(Items listed in a dataset)
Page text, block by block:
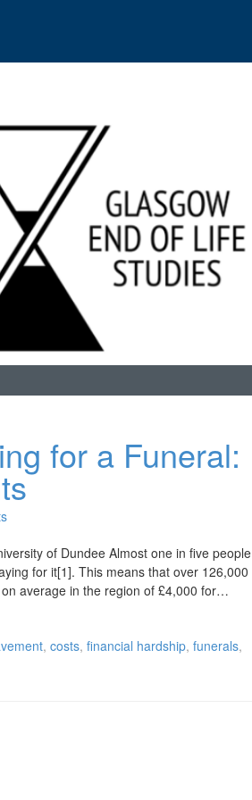
for a Funeral:
of Dundee Almost one in five people
for it[1]. This means that over 126,000
average in the region of £4,000 for…
, costs, financial hardship, funerals,
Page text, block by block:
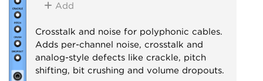
Add
Crosstalk and noise for polyphonic cables.
Adds per-channel noise, crosstalk and
analog-style defects like crackle, pitch
shifting, bit crushing and volume dropouts.
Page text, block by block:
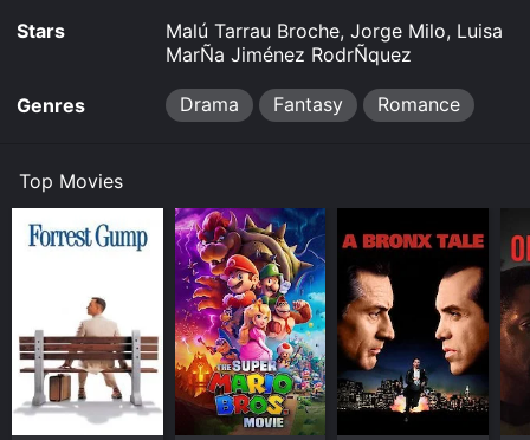
the movie and download it to your device.
Stars
Malú Tarrau Broche, Jorge Milo, Luisa
MarÑa Jiménez RodrÑquez
Genres Drama Fantasy Romance
Top Movies
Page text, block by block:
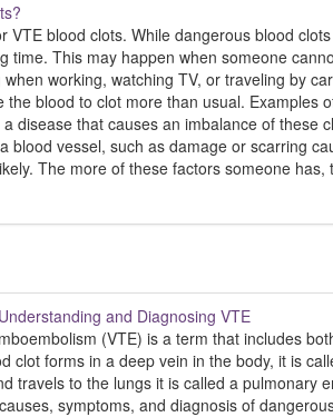
blood clots. While dangerous blood
This may happen when someone
working, watching TV, or traveling by
blood to clot more than usual. Examples
disease that causes an imbalance of these
blood vessel, such as damage or scarring
The more of these factors someone
and Diagnosing VTE
(VTE) is a term that includes
clot forms in a deep vein in the body, it is
travels to the lungs it is called a pulmonary
symptoms, and diagnosis of
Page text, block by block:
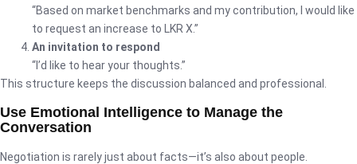
“Based on market benchmarks and my contribution, I would like
to request an increase to LKR X.”
An invitation to respond
“I’d like to hear your thoughts.”
This structure keeps the discussion balanced and professional.
Use Emotional Intelligence to Manage the
Conversation
Negotiation is rarely just about facts—it’s also about people.
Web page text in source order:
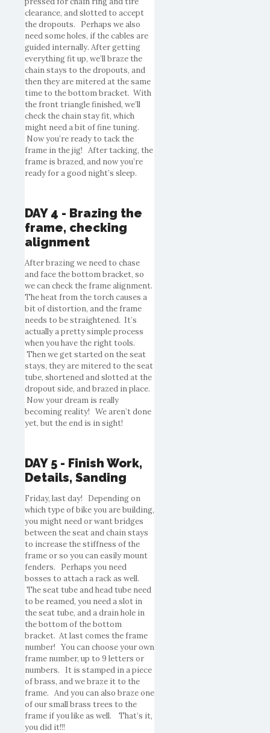
clearance, and slotted to accept
the dropouts. Perhaps we also
need some holes, if the cables are
guided internally. After getting
everything fit up, we’ll braze the
chain stays to the dropouts, and
then they are mitered at the same
time to the bottom bracket. With
the front triangle finished, we’ll
check the chain stay fit, which
might need a bit of fine tuning.
Now you’re ready to tack the
frame in the jig! After tacking, the
frame is brazed, and now you’re
ready for a good night’s sleep.
DAY 4 - Brazing the
frame, checking
alignment
After brazing we need to chase
and face the bottom bracket, so
we can check the frame alignment.
The heat from the torch causes a
bit of distortion, and the frame
needs to be straightened. It’s
actually a pretty simple process
when you have the right tools.
Then we get started on the seat
stays, they are mitered to the seat
tube, shortened and slotted at the
dropout side, and brazed in place.
Now your dream is really
becoming reality! We aren’t done
yet, but the end is in sight!
DAY 5 - Finish Work,
Details, Sanding
Friday, last day! Depending on
which type of bike you are building,
you might need or want bridges
between the seat and chain stays
to increase the stiffness of the
frame or so you can easily mount
fenders. Perhaps you need
bosses to attach a rack as well.
The seat tube and head tube need
to be reamed, you need a slot in
the seat tube, and a drain hole in
the bottom of the bottom
bracket. At last comes the frame
number! You can choose your own
frame number, up to 9 letters or
numbers. It is stamped in a piece
of brass, and we braze it to the
frame. And you can also braze one
of our small brass trees to the
frame if you like as well. That’s it,
you did it!!!
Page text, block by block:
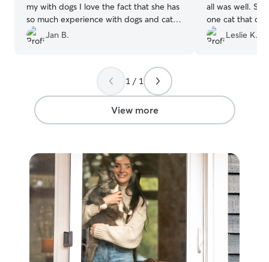
my with dogs I love the fact that she has
so much experience with dogs and cats,
big and little! Everything went perfect for
her drop and visits. I’ve booked her for a
peace of mind while I travel this
Jan B.
all was well.
one cat that
got my other
strangers to
Leslie K.
1 / 1
View more
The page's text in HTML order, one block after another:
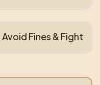
Avoid Fines & Fight
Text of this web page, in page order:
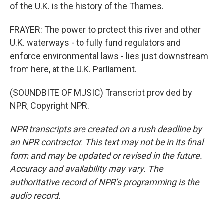
of the U.K. is the history of the Thames.
FRAYER: The power to protect this river and other
U.K. waterways - to fully fund regulators and
enforce environmental laws - lies just downstream
from here, at the U.K. Parliament.
(SOUNDBITE OF MUSIC) Transcript provided by
NPR, Copyright NPR.
NPR transcripts are created on a rush deadline by
an NPR contractor. This text may not be in its final
form and may be updated or revised in the future.
Accuracy and availability may vary. The
authoritative record of NPR’s programming is the
audio record.
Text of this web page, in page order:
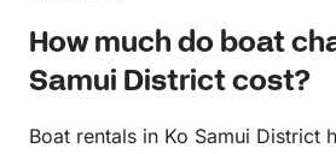
How much do boat
Samui District cost?
Boat rentals in Ko Samui District
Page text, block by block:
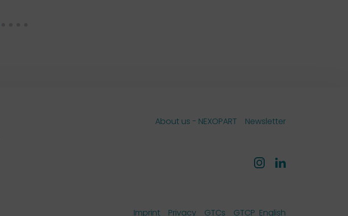
About us - NEXOPART Newsletter
Imprint Privacy GTCs GTCP English
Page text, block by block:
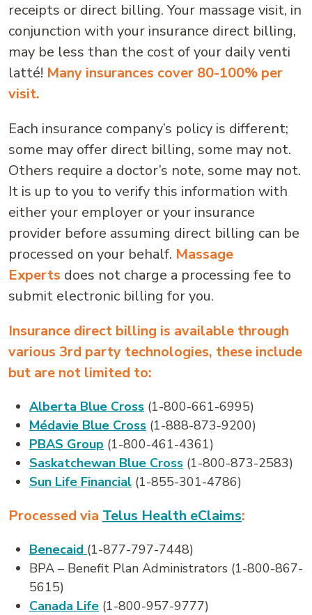
receipts or direct billing. Your massage visit, in
conjunction with your insurance direct billing,
may be less than the cost of your daily venti
latté! Many insurances cover 80-100% per
visit.
Each insurance company’s policy is different;
some may offer direct billing, some may not.
Others require a doctor’s note, some may not.
It is up to you to verify this information with
either your employer or your insurance
provider before assuming direct billing can be
processed on your behalf. Massage
Experts does not charge a processing fee to
submit electronic billing for you.
Insurance direct billing is available through
various 3rd party technologies, these include
but are not limited to:
Alberta Blue Cross (1-800-661-6995)
Médavie Blue Cross (1-888-873-9200)
PBAS Group (1-800-461-4361)
Saskatchewan Blue Cross (1-800-873-2583)
Sun Life Financial (1-855-301-4786)
Processed via Telus Health eClaims:
Benecaid (1-877-797-7448)
BPA – Benefit Plan Administrators (1-800-867-
5615)
Canada Life (1-800-957-9777)
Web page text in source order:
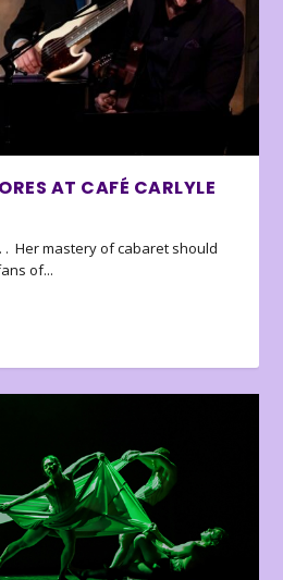
AT CAFÉ CARLYLE
. Her mastery of cabaret should
of...
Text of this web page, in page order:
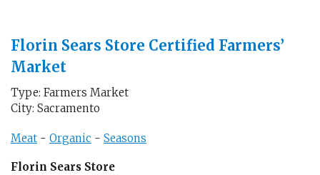
Florin Sears Store Certified Farmers’
Market
Type: Farmers Market
City: Sacramento
Meat - Organic - Seasons
Florin Sears Store
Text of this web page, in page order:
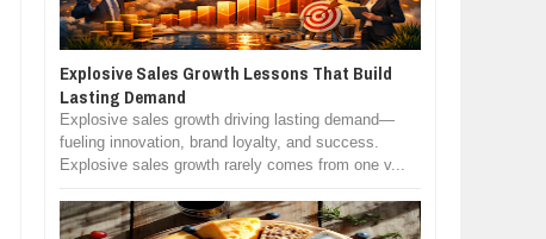
Explosive Sales Growth Lessons That Build
Lasting Demand
Explosive sales growth driving lasting demand—
fueling innovation, brand loyalty, and success.
Explosive sales growth rarely comes from one v...
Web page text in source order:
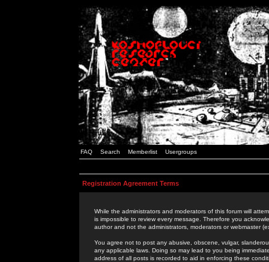
FAQ Search Memberlist Usergroups
Registration Agreement Terms
While the administrators and moderators of this forum will
is impossible to review every message. Therefore you
author and not the administrators, moderators or webmaster
You agree not to post any abusive, obscene, vulgar,
any applicable laws. Doing so may lead to you being
address of all posts is recorded to aid in enforcing these
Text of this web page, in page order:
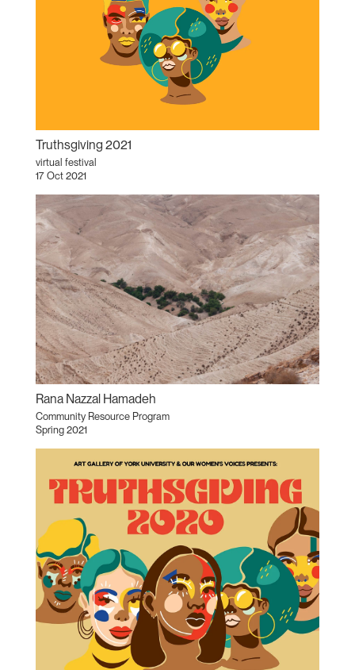
Truthsgiving 2021
virtual festival
17 Oct 2021
Rana Nazzal Hamadeh
Community Resource Program
Spring 2021
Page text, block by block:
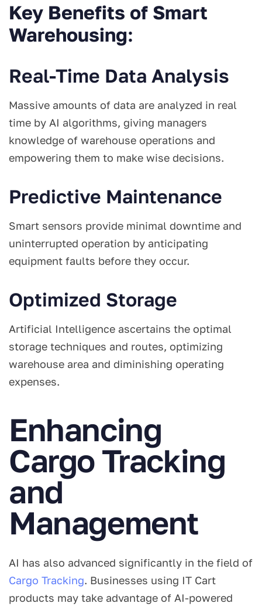
Key Benefits of Smart
Warehousing:
Real-Time Data Analysis
Massive amounts of data are analyzed in real
time by AI algorithms, giving managers
knowledge of warehouse operations and
empowering them to make wise decisions.
Predictive Maintenance
Smart sensors provide minimal downtime and
uninterrupted operation by anticipating
equipment faults before they occur.
Optimized Storage
Artificial Intelligence ascertains the optimal
storage techniques and routes, optimizing
warehouse area and diminishing operating
expenses.
Enhancing
Cargo Tracking
and
Management
AI has also advanced significantly in the field of
Cargo Tracking. Businesses using IT Cart
products may take advantage of AI-powered
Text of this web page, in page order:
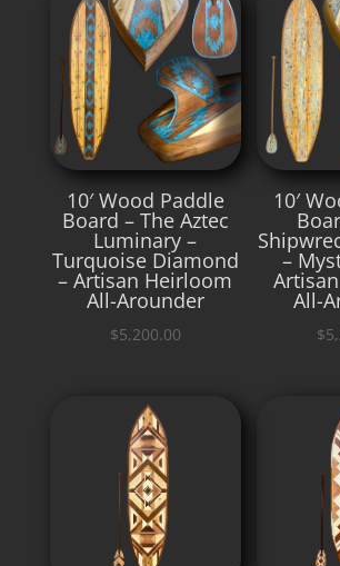
10′ Wood Paddle
Board – The Aztec
Luminary –
Turquoise Diamond
– Artisan Heirloom
All-Arounder
$5,200.00
10′
–
All-
$
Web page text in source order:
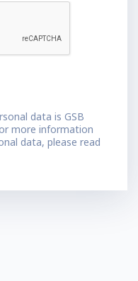
data is GSB
more information
data, please read
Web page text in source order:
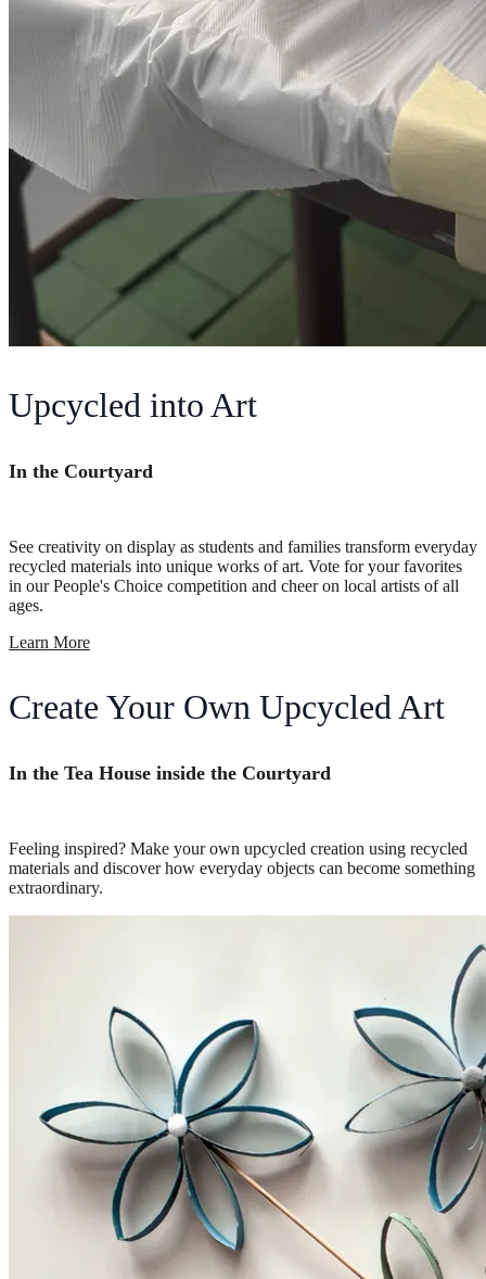
Upcycled into Art
In the Courtyard
See creativity on display as students and families transform everyday
recycled materials into unique works of art. Vote for your favorites
in our People's Choice competition and cheer on local artists of all
ages.
Learn More
Create Your Own Upcycled Art
In the Tea House inside the Courtyard
Feeling inspired? Make your own upcycled creation using recycled
materials and discover how everyday objects can become something
extraordinary.
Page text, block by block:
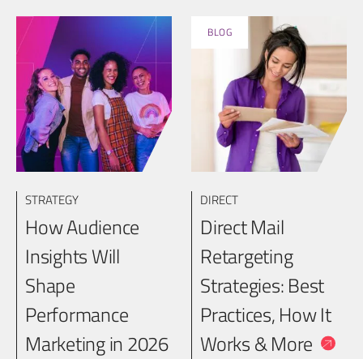
STRATEGY
How Audience
Insights Will
Shape
Performance
Marketing in 2026
BLOG
DIRECT
Direct Mail
Retargeting
Strategies: Best
Practices, How It
Works & More
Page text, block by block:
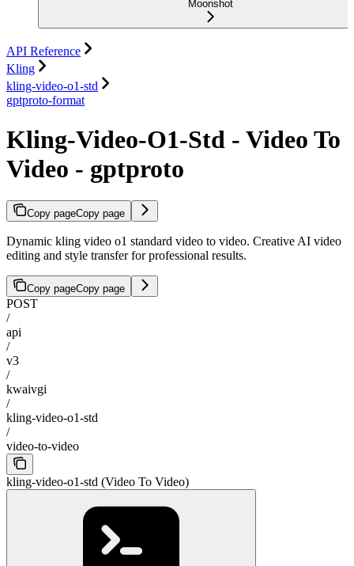
Moonshot
API Reference
Kling
kling-video-o1-std
gptproto-format
Kling-Video-O1-Std - Video To
Video - gptproto
Copy pageCopy page
Dynamic kling video o1 standard video to video. Creative AI video
editing and style transfer for professional results.
Copy pageCopy page
POST
/
api
/
v3
/
kwaivgi
/
kling-video-o1-std
/
video-to-video
kling-video-o1-std (Video To Video)
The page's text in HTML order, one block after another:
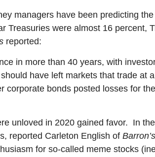
managers have been predicting
were almost 16 percent,
reported:
in more than 40 years, with
have left markets that trade at
bonds posted losses for
unloved in 2020 gained favor. In
reported Carleton English of Barron’s
for so-called meme stocks

Your task: When the word "warehouse" occurs in a line above, list that line.

Answer space:
knowledge of warehouse operations and
warehouse area and diminishing operating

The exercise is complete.